Regarding small vessel disease, Zeiler at al. highlighted that HR-VWI may be able not only to identify distal vascular inflammation but also to direct open biopsies of intracranial target vessels and adjacent brain parenchyma3. HR-VWI findings in SS similar to our case were not found in the literature. A letter to the editor recently reported 3 patients with SS, whose HR-VWI either exhibited no abnormality or leptomeningeal cerebellar enhancement21. Hence, the application of HR-VWI in small vessel CNS vasculitides needs to be further explored.

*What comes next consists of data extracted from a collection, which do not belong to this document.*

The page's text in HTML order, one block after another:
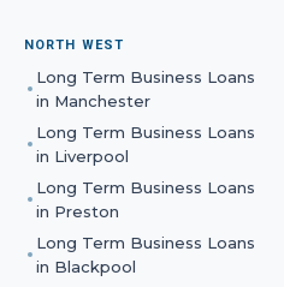
NORTH WEST
Long Term Business Loans
in Manchester
Long Term Business Loans
in Liverpool
Long Term Business Loans
in Preston
Long Term Business Loans
in Blackpool

HR-VWI emerges as essential adjunct to a timely positive diagnosis of CNS vasculitis, by identifying specific inflammatory features and differentiating them from atherosclerotic plaque, RCVS, dissections and other non-inflammatory non-atherosclerotic vasculopathies such as moyamoya1, 22, 23. This diagnostic tool may play a role in cryptogenic stroke work-up by identifying stroke syndromes due to inflammatory vasculopathy24, 25. Additionally, it may provide a noninvasive modality to track intracranial vasculopathy progression and response to treatment, as well as to identify a peripherally located inflamed vessel to target for biopsy1, 3. Given the extensive healthcare costs and inherent risks associated with diagnosing cerebral vasculitis, including invasive procedures such as DSA and brain biopsy, a future prospective diagnostic utility study to determine actionability of HR-VWI findings is certainly warranted.
Conclusions:
Clinicians taking care of patients with CNS vasculitis should be familiar with HR-VWI applications, diagnostic and monitoring value. As more institutions incorporate HR-VWI in their neuroimaging armamentarium, more associations between neuroimaging findings and specific disease processes may become apparent to further guide clinical practice.
Study Funding:
supported in part by NIH/NHLBI 1R01 HL147355
Conflicts of Interest: Drs. Fan and Song are funded by NIH/NHLBI 1R01 HL147355; Dr. Lyden is funded by NIH, U24NS113452 and R01 NS07930. Dr. Lyden receives royalties from the book Thrombolytic Therapy for Acute Ischemic Stroke, 3rd ed. Drs. Padrick, Maya, Szumski and Dumitrascu have no relevant financial disclosures.